### Activity
Everything in the records must be copied exactly except the pictures.

### Excerpted data
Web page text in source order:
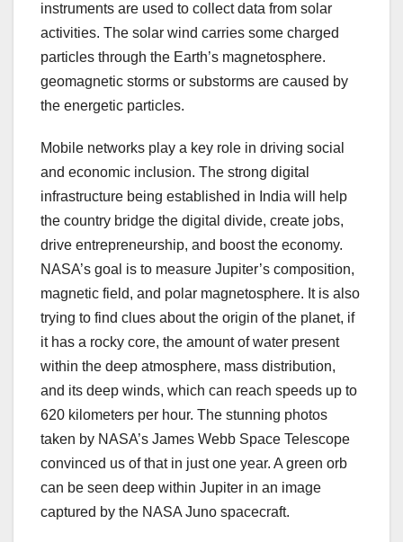
instruments are used to collect data from solar
activities. The solar wind carries some charged
particles through the Earth’s magnetosphere.
geomagnetic storms or substorms are caused by
the energetic particles.
Mobile networks play a key role in driving social
and economic inclusion. The strong digital
infrastructure being established in India will help
the country bridge the digital divide, create jobs,
drive entrepreneurship, and boost the economy.
NASA’s goal is to measure Jupiter’s composition,
magnetic field, and polar magnetosphere. It is also
trying to find clues about the origin of the planet, if
it has a rocky core, the amount of water present
within the deep atmosphere, mass distribution,
and its deep winds, which can reach speeds up to
620 kilometers per hour. The stunning photos
taken by NASA’s James Webb Space Telescope
convinced us of that in just one year. A green orb
can be seen deep within Jupiter in an image
captured by the NASA Juno spacecraft.
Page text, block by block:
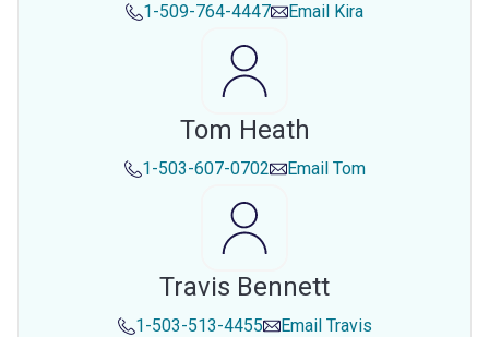
1-509-764-4447 Email Kira
Tom Heath
1-503-607-0702 Email Tom
Travis Bennett
1-503-513-4455 Email Travis
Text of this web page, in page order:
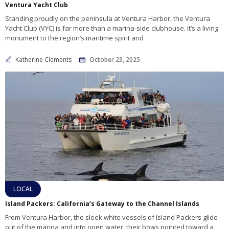
Ventura Yacht Club
Standing proudly on the peninsula at Ventura Harbor, the Ventura
Yacht Club (VYC) is far more than a marina-side clubhouse. It’s a living
monument to the region’s maritime spirit and
Katherine Clements October 23, 2025
LOCAL
Island Packers: California’s Gateway to the Channel Islands
From Ventura Harbor, the sleek white vessels of Island Packers glide
out of the marina and into open water, their bows pointed toward a
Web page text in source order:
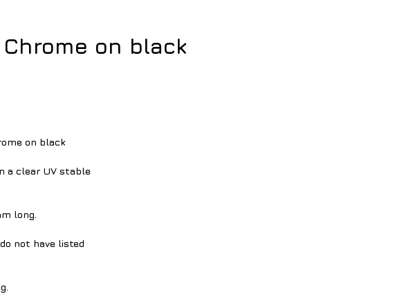
on black
on black
a clear UV stable
long.
not have listed
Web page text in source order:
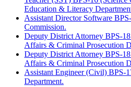
Education & Literacy
Assistant Director Software
Commission.
Deputy District Attorney BPS-
Affairs & Criminal Prosecution
Deputy District Attorney BPS-
Affairs & Criminal Prosecution
Assistant Engineer (Civil) BPS-
Department.
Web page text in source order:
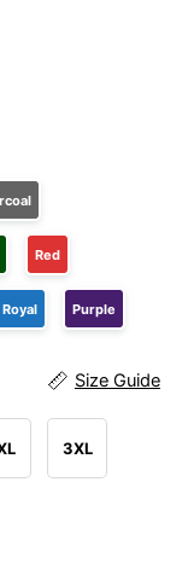
Red
Royal Purple
Size Guide
3XL
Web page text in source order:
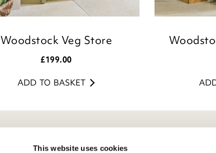
This website uses cookies
Woodstock Veg Store
£199.00
ADD TO BASKET
Scotts Of Stow General Info
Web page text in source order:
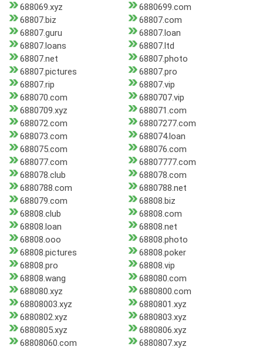
688069.xyz
6880699.com
68807.biz
68807.com
68807.guru
68807.loan
68807.loans
68807.ltd
68807.net
68807.photo
68807.pictures
68807.pro
68807.rip
68807.vip
688070.com
6880707.vip
6880709.xyz
688071.com
688072.com
68807277.com
688073.com
688074.loan
688075.com
688076.com
688077.com
68807777.com
688078.club
688078.com
6880788.com
6880788.net
688079.com
68808.biz
68808.club
68808.com
68808.loan
68808.net
68808.ooo
68808.photo
68808.pictures
68808.poker
68808.pro
68808.vip
68808.wang
688080.com
688080.xyz
6880800.com
68808003.xyz
6880801.xyz
6880802.xyz
6880803.xyz
6880805.xyz
6880806.xyz
68808060.com
6880807.xyz
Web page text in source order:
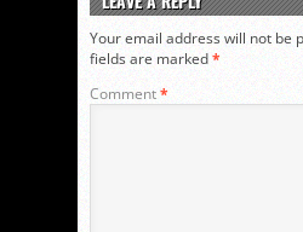
Your email address will not be
fields are marked*
Comment*
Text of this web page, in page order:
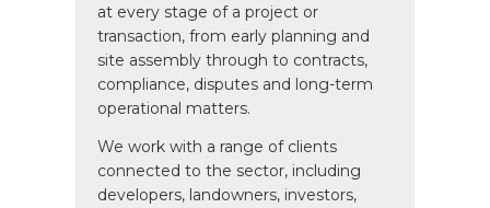
at every stage of a project or
transaction, from early planning and
site assembly through to contracts,
compliance, disputes and long-term
operational matters.
We work with a range of clients
connected to the sector, including
developers, landowners, investors,
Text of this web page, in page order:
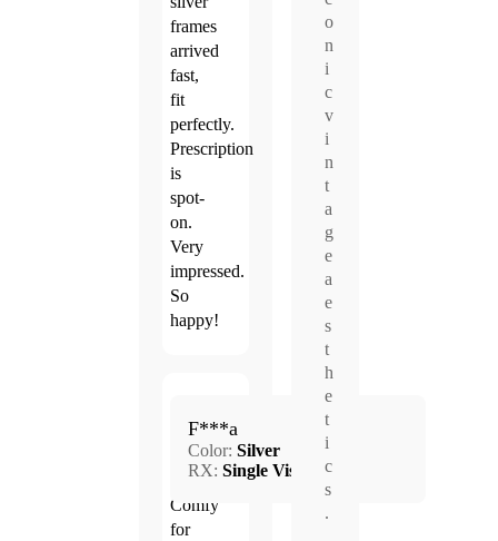
frames
arrived
fast,
fit
perfectly.
Prescription
is
spot-
on.
Very
impressed.
So
happy!
5.0
Mar.
13,
2026
Comfy
for
F***a
Color: Silver
RX: Single Vision
o
n
i
c
v
i
n
t
a
g
e
a
e
s
t
h
e
t
i
c
s
.
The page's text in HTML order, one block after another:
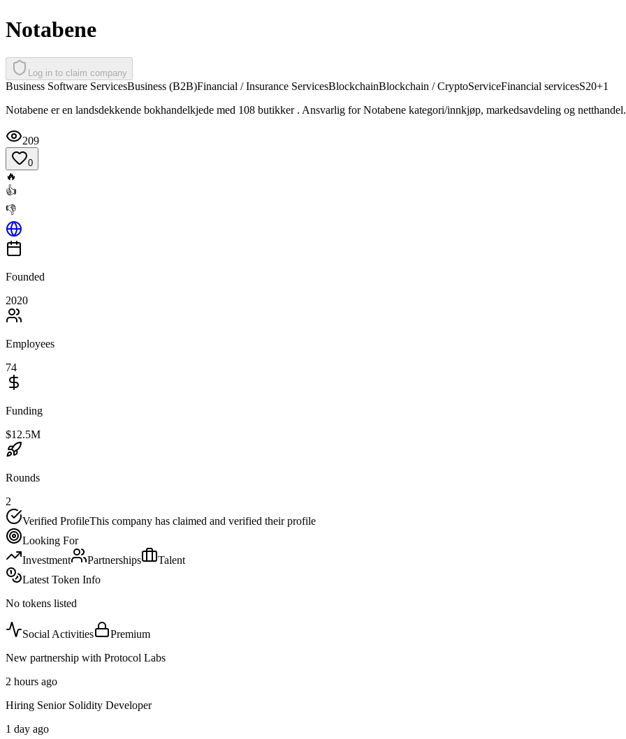
Notabene
Log in to claim company
Business Software ServicesBusiness (B2B)Financial / Insurance ServicesBlockchainBlockchain / CryptoServiceFinancial servicesS20+1
Notabene er en landsdekkende bokhandelkjede med 108 butikker . Ansvarlig for Notabene kategori/innkjøp, markedsavdeling og netthandel.
209
0
🔥
👍
👎
Founded
2020
Employees
74
Funding
$12.5M
Rounds
2
Verified ProfileThis company has claimed and verified their profile
Looking For
Investment
Partnerships
Talent
Latest Token Info
No tokens listed
Social Activities
Premium
New partnership with Protocol Labs
2 hours ago
Hiring Senior Solidity Developer
1 day ago
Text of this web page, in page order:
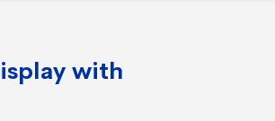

### Completed task
Web page text in source order:
instruments are used to collect data from solar
activities. The solar wind carries some charged
particles through the Earth’s magnetosphere.
geomagnetic storms or substorms are caused by
the energetic particles.
Mobile networks play a key role in driving social
and economic inclusion. The strong digital
infrastructure being established in India will help
the country bridge the digital divide, create jobs,
drive entrepreneurship, and boost the economy.
NASA’s goal is to measure Jupiter’s composition,
magnetic field, and polar magnetosphere. It is also
trying to find clues about the origin of the planet, if
it has a rocky core, the amount of water present
within the deep atmosphere, mass distribution,
and its deep winds, which can reach speeds up to
620 kilometers per hour. The stunning photos
taken by NASA’s James Webb Space Telescope
convinced us of that in just one year. A green orb
can be seen deep within Jupiter in an image
captured by the NASA Juno spacecraft.
Page text, block by block:
1-509-764-4447 Email Kira
Tom Heath
1-503-607-0702 Email Tom
Travis Bennett
1-503-513-4455 Email Travis
Text of this web page, in page order:
Ventura Yacht Club
Standing proudly on the peninsula at Ventura Harbor, the Ventura
Yacht Club (VYC) is far more than a marina-side clubhouse. It’s a living
monument to the region’s maritime spirit and
Katherine Clements October 23, 2025
LOCAL
Island Packers: California’s Gateway to the Channel Islands
From Ventura Harbor, the sleek white vessels of Island Packers glide
out of the marina and into open water, their bows pointed toward a
Web page text in source order:
on black
on black
a clear UV stable
long.
not have listed
Web page text in source order:
Education & Literacy
Assistant Director Software
Commission.
Deputy District Attorney BPS-
Affairs & Criminal Prosecution
Deputy District Attorney BPS-
Affairs & Criminal Prosecution
Assistant Engineer (Civil) BPS-
Department.
Web page text in source order:
Red
Royal Purple
Size Guide
3XL
Web page text in source order:
This website uses cookies
Woodstock Veg Store
£199.00
ADD TO BASKET
Scotts Of Stow General Info
Web page text in source order:
688069.xyz
6880699.com
68807.biz
68807.com
68807.guru
68807.loan
68807.loans
68807.ltd
68807.net
68807.photo
68807.pictures
68807.pro
68807.rip
68807.vip
688070.com
6880707.vip
6880709.xyz
688071.com
688072.com
68807277.com
688073.com
688074.loan
688075.com
688076.com
688077.com
68807777.com
688078.club
688078.com
6880788.com
6880788.net
688079.com
68808.biz
68808.club
68808.com
68808.loan
68808.net
68808.ooo
68808.photo
68808.pictures
68808.poker
68808.pro
68808.vip
68808.wang
688080.com
688080.xyz
6880800.com
68808003.xyz
6880801.xyz
6880802.xyz
6880803.xyz
6880805.xyz
6880806.xyz
68808060.com
6880807.xyz
Web page text in source order:
Your email address will not be
fields are marked*
Comment*
Text of this web page, in page order:
at every stage of a project or
transaction, from early planning and
site assembly through to contracts,
compliance, disputes and long-term
operational matters.
We work with a range of clients
connected to the sector, including
developers, landowners, investors,
Text of this web page, in page order:
frames
arrived
fast,
fit
perfectly.
Prescription
is
spot-
on.
Very
impressed.
So
happy!
5.0
Mar.
13,
2026
Comfy
for
F***a
Color: Silver
RX: Single Vision
o
n
i
c
v
i
n
t
a
g
e
a
e
s
t
h
e
t
i
c
s
.
The page's text in HTML order, one block after another:
Notabene
Log in to claim company
Business Software ServicesBusiness (B2B)Financial / Insurance ServicesBlockchainBlockchain / CryptoServiceFinancial servicesS20+1
Notabene er en landsdekkende bokhandelkjede med 108 butikker . Ansvarlig for Notabene kategori/innkjøp, markedsavdeling og netthandel.
209
0
🔥
👍
👎
Founded
2020
Employees
74
Funding
$12.5M
Rounds
2
Verified ProfileThis company has claimed and verified their profile
Looking For
Investment
Partnerships
Talent
Latest Token Info
No tokens listed
Social Activities
Premium
New partnership with Protocol Labs
2 hours ago
Hiring Senior Solidity Developer
1 day ago
Text of this web page, in page order:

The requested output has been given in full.